Copy every line of the records below that holds the word "seismic".

[EXTRACTED INFORMATION — start]

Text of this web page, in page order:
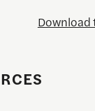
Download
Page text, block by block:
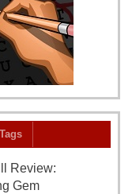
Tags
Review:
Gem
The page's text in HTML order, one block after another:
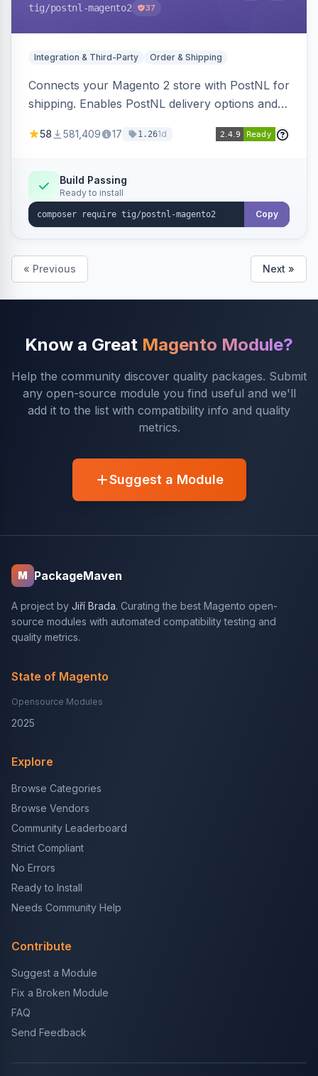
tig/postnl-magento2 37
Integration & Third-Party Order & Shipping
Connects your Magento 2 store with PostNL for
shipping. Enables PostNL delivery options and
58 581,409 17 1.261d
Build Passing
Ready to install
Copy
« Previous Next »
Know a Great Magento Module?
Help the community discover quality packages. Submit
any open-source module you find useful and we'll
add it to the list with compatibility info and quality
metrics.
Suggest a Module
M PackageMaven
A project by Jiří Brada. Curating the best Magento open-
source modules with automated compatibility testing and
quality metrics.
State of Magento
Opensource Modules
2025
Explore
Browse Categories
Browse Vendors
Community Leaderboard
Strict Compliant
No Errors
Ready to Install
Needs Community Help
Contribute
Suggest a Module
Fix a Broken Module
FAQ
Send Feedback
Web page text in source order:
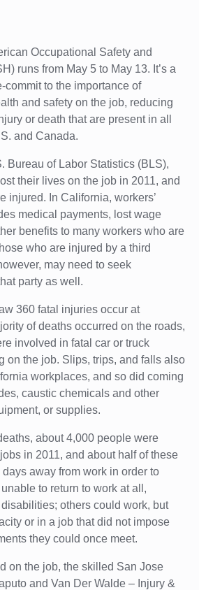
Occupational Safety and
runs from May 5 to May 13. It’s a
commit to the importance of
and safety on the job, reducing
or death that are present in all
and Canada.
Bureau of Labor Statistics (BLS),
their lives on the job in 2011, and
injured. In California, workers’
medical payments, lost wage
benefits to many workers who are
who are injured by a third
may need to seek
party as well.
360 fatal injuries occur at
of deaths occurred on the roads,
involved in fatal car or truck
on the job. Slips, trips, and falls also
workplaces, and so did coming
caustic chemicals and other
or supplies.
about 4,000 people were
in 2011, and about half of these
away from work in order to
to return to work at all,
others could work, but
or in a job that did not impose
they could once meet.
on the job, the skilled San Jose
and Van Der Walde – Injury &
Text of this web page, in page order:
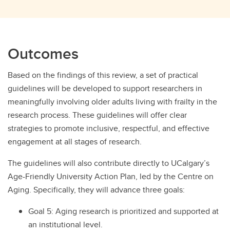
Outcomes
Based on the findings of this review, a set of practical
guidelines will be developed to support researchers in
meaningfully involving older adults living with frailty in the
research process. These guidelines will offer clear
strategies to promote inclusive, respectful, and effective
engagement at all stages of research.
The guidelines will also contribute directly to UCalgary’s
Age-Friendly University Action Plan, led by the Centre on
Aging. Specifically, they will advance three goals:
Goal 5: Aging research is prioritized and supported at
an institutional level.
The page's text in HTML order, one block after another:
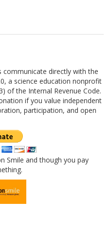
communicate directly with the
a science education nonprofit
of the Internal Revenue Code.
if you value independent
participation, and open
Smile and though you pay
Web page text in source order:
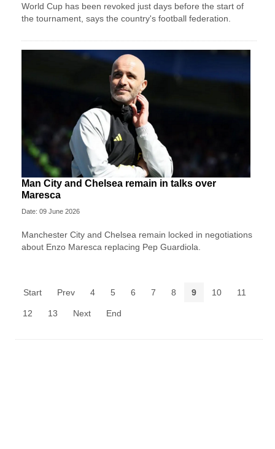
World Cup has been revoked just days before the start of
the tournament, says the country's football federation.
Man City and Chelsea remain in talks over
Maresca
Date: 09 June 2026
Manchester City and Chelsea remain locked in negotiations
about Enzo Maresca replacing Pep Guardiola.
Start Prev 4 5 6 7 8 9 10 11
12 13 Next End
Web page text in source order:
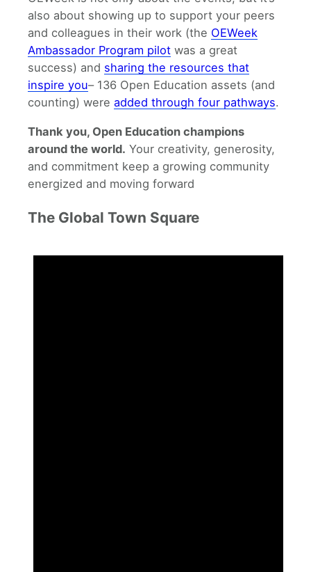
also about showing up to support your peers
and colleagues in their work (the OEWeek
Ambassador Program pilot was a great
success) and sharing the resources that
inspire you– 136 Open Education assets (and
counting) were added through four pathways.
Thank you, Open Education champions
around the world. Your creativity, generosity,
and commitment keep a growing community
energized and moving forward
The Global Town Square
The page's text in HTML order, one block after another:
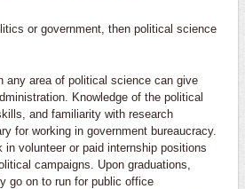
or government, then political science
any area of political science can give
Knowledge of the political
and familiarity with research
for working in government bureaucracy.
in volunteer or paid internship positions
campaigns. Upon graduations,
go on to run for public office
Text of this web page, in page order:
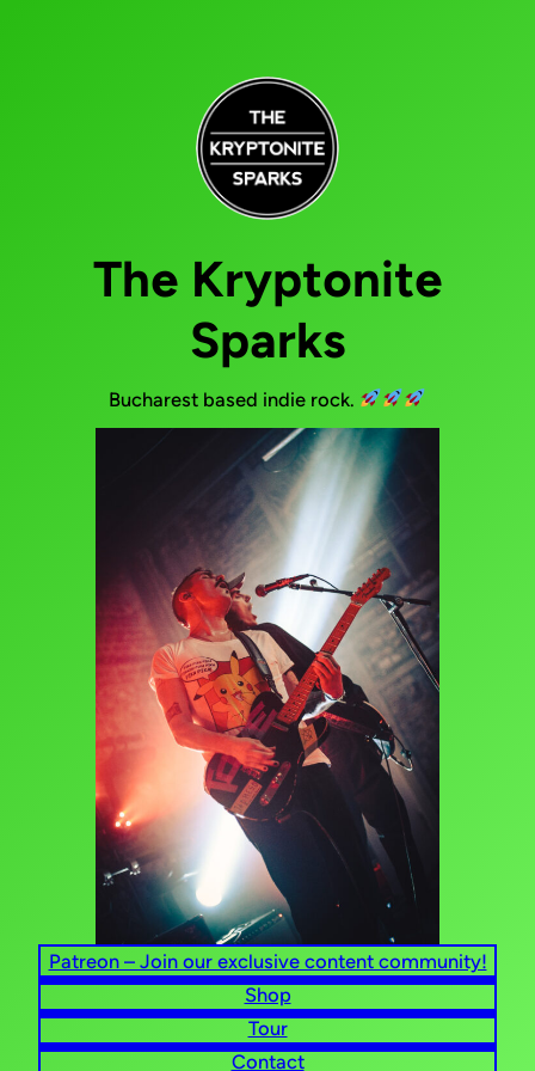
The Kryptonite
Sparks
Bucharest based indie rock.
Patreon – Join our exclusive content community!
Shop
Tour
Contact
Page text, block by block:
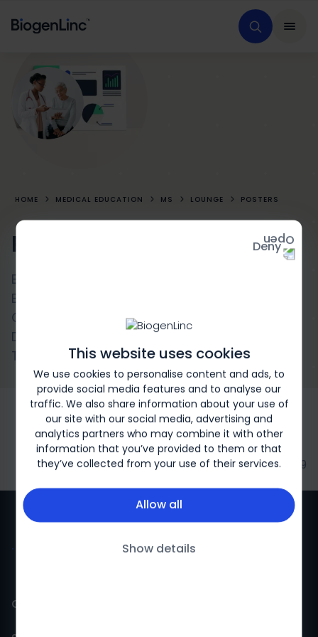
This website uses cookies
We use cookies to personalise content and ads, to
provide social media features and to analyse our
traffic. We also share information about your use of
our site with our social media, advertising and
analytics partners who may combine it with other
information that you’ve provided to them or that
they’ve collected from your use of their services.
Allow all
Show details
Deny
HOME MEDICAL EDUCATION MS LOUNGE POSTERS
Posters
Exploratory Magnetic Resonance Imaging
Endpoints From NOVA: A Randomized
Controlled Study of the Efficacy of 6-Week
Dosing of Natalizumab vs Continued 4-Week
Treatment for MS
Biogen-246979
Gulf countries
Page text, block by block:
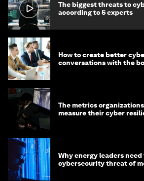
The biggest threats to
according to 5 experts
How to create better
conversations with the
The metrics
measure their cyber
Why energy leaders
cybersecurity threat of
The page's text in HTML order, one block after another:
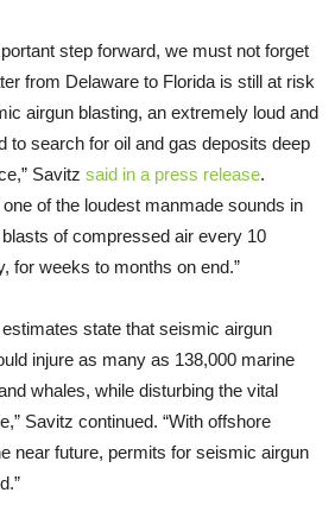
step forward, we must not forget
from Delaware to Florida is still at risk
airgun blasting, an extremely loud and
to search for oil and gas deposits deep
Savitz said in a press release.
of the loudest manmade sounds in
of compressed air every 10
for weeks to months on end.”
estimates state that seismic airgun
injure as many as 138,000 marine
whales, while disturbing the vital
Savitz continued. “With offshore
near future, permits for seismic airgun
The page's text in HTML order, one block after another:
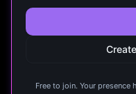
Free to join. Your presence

[EXTRACTED INFORMATION — finish]

● **TASK SOLUTION**
estimates state that seismic airgun
near future, permits for seismic airgun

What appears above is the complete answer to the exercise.